One million. That’s the number of human-made objects larger than one centimeter orbiting the Earth as estimated by the European Space Agency (ESA). These debris mainly come from the fragmentation of obsolete satellites disintegrating in space. Their number is expected to increase in the coming years, given the proliferation of launches, especially in low Earth orbit. While 540 satellites were active in outer space in 2003, their number now stands at 8,700. Whether intact or reduced to debris, these objects pollute space and can collide with still operational satellites. The OPECST has published a note in which it makes several recommendations to address this situation.

The authors recommend “deepening surveillance efforts and exploiting and processing tracking data.” This monitoring will, among other things, further avoid collisions by identifying proximity risks and making a maneuver decision if a risk is confirmed. On average, for each satellite in low Earth orbit, one maneuver is performed each year, and in 2023, the International Space Station had to perform 6 maneuvers. The European Union already implements a monitoring program using 3 lasers, 9 radars, and 28 telescopes, but the largest debris catalog is held by the US military, which lists more than 28,000 objects larger than 10 cm in low Earth orbit or larger than 1 meter in geostationary orbit.

Another recommendation is to “suspend all satellite destruction tests.” Only four countries have done so to date: the United States, Russia, China, and India. For the latter, it is usually a show of strength, as destroying a satellite by firing a missile from Earth is a feat, as it not only takes into account the long distance but also the target’s trajectory and speed. The most recent example is with Russia, which destroyed its satellite Cosmos 1408 in 2021, which was orbiting the Earth. It scattered into a cloud of about 1,500 orbital debris of at least 10 centimeters in diameter.
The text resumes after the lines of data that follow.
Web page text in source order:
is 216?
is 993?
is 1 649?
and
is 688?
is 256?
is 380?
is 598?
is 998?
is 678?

The issuance of launch authorizations subject to sustainable end-of-mission solutions is another recommendation of the OPECST. “For the future, regulations should encourage operators to provide sufficient fuel (propellants) to propel the end-of-life satellite into a graveyard orbit,” write the authors. They add that cost issues come into play. According to their estimates, “between 85% and 100% of space objects that reached the end of their life in the last decade in geostationary orbit have already attempted to comply with the current standards for limiting debris. Between 60% and 90% of them have succeeded, which means that more than half of the total workforce has succeeded in any case.”
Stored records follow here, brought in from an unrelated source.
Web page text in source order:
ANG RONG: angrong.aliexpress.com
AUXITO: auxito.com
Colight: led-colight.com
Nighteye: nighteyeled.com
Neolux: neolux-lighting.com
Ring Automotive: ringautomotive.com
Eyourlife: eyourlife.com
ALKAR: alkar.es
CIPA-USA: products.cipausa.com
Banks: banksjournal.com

Finally, it becomes necessary to start quickly removing the most dangerous debris in low Earth orbit in the face of their proliferation. This work must be carried out at the rate of “about 10 large debris each year, starting naturally with the 50 most dangerous,” according to an expert from CNES interviewed. In 2026, ESA will launch the ClearSpace-1 mission whose objective is to safely return an adapter Vespa from the VEGA rocket, in orbit since 2013 and weighing 112 kg. This mission is carried out with a robotic arm and is prepared in partnership with the Swiss start-up ClearSpace SA. In 2018, ESA launched a first active debris removal mission as part of the RemoveDebris project and demonstrated the viability of technologies such as net capture or harpooning. Currently, the operator Eutelsat equips its satellites in low Earth orbit with a gripping surface opening the possibility that they may eventually be recovered by a grappling system.

At the beginning of the year, the Japanese company Astroscale conducted a first debris removal experiment in orbit using a magnetic capture and deorbit system, called ELSA-d. A second experiment, called ADRAS-J19, involved an approach to facilitate the recovery of inert waste. The ADRAS-J satellite moved synchronously with an upper stage of the Japanese H2A rocket, measuring about 11 meters long, 4 meters in diameter, and weighing about 3 tons. It was able to characterize the state and trajectory of this waste, as well as the risks posed by it. This is a preliminary step to a removal operation.